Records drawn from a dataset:
────────────────────────────────────────

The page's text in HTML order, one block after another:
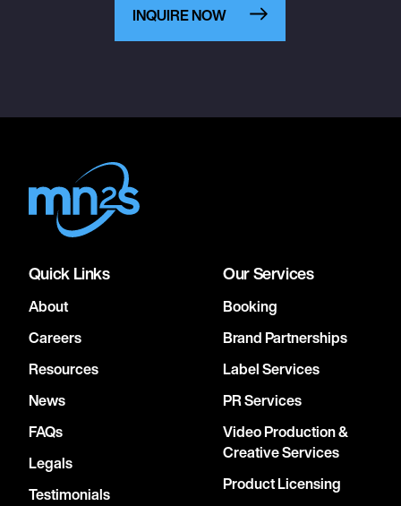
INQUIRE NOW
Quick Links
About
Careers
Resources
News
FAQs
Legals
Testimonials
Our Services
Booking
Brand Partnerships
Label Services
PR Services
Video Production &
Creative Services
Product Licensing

────────────────────────────────────────

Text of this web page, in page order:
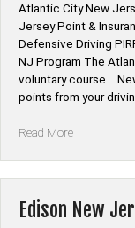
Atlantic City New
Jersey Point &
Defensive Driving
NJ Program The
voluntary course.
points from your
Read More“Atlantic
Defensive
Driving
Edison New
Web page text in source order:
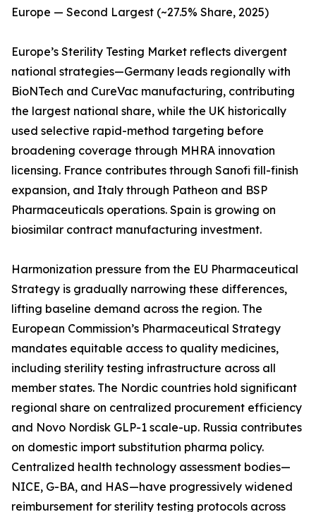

────────────────────────────────────────

Only one stretch of the data is wanted: write out exactly the lines from the one holding "Text of this" through the one holding "Web page text", both included, without the pictures.

Text of this web page, in page order:
Atlantic City New
Jersey Point &
Defensive Driving
NJ Program The
voluntary course.
points from your
Read More“Atlantic
Defensive
Driving
Edison New
Web page text in source order:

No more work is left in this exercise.